I take some heart from the Minister’s commitment to a culture change and an understanding of the total need for an overhaul of those privacy management processes. We will be alongside the Government, and giving her some suggestions about the agenda to achieve that. That total culture change is precisely where we need to go, and we need to go there now.

Rt Hon WINSTON PETERS (Leader—NZ First) : There are some people in this House who seem to think that Bronwyn Pullar and Michelle Boag are heroes in this matter. I want to remind them that those are the very people from the National Party who began this attack on ACC’s re-visioning under Nick Smith and backed him all the way until one sad day it affected them. Then they wanted to be different from all the rest of the people around New Zealand who were suffering massive cutbacks of physiotherapist services all around the country. All those other people were on the outside because of the policy that they in the National Party promoted, and all of a sudden one of their own got caught by their own policies—and some people are trying to forgive them and paint them as heroes.

What is happening with the National Party and ACC? You see, Bronwyn Pullar was a National Party campaign organiser. Michelle Boag is a former National Party president. Despite the fact that she had been convicted of trying to pervert the course of justice at a commission of inquiry by this country’s leading judge, she still went on to be promoted to being the president of the National Party. This is extraordinary. Then you have got Nick Smith, the MP who was a Minister in the National Government. Collins is a National Government Minister, and of course there was Wayne Mapp, who used his influence as a Minister to push for Bronwyn Pullar’s case before an insurance company to extract millions from it.

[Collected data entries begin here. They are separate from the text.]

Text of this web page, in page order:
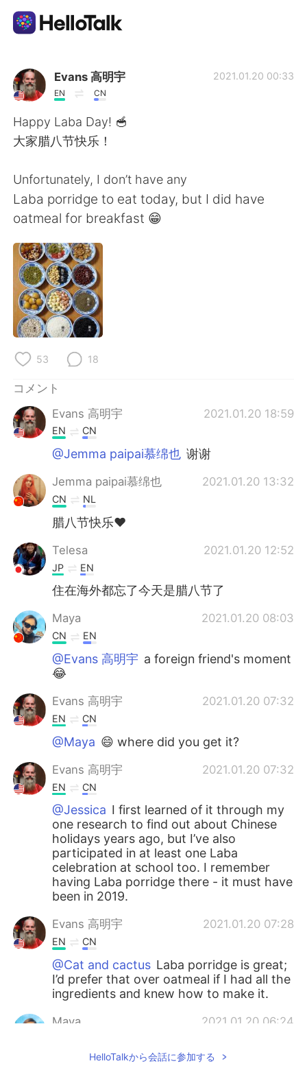
語学交換アプリ
AI Grammar Checker
日本語
English 简体中文
繁體中文
العربية
Deutsch
Türkçe
Português
Evans 高明宇
EN CN
2021.01.20 00:33
Happy Laba Day! 🥣
大家腊八节快乐！
Unfortunately, I don’t have any
Laba porridge to eat today, but I did have
oatmeal for breakfast 😁
53 18
コメント
Evans 高明宇
2021.01.20 18:59
EN CN
@Jemma paipai慕绵也 谢谢
Jemma paipai慕绵也 2021.01.20 13:32
CN NL
腊八节快乐❤
Telesa 2021.01.20 12:52
JP EN
住在海外都忘了今天是腊八节了
Maya 2021.01.20 08:03
CN EN
@Evans 高明宇 a foreign friend's moment
😂
Evans 高明宇 2021.01.20 07:32
EN CN
@Maya 😄 where did you get it?
Evans 高明宇 2021.01.20 07:32
EN CN
@Jessica I first learned of it through my
one research to find out about Chinese
holidays years ago, but I’ve also
participated in at least one Laba
celebration at school too. I remember
having Laba porridge there - it must have
been in 2019.
Evans 高明宇 2021.01.20 07:28
EN CN
@Cat and cactus Laba porridge is great;
I’d prefer that over oatmeal if I had all the
ingredients and knew how to make it.
Maya 2021.01.20 06:24
怪不得今天中午我喝了八宝粥😂
HelloTalkから会話に参加する

Now, what are the coincidences of this here? It is no coincidence at all that the involvement of these people and the National Party officers with ACC is as though it is some private little fiefdom for themselves. The National Party is using ACC as some sort of private agency. Nick Smith was acting for Bronwyn Pullar against his own department. Then you have got the repatriation of Nick Smith by National as we speak. That is why he is being given all this speaking time and why he has been allowed to ask all these questions. It is because National intends to bring him back, even though he was found out to be a totally inappropriate Minister at the time. We all know that. [Interruption] Oh, no, no, we are not going to have two standards here, for the case of Simon Bridges. No sirree!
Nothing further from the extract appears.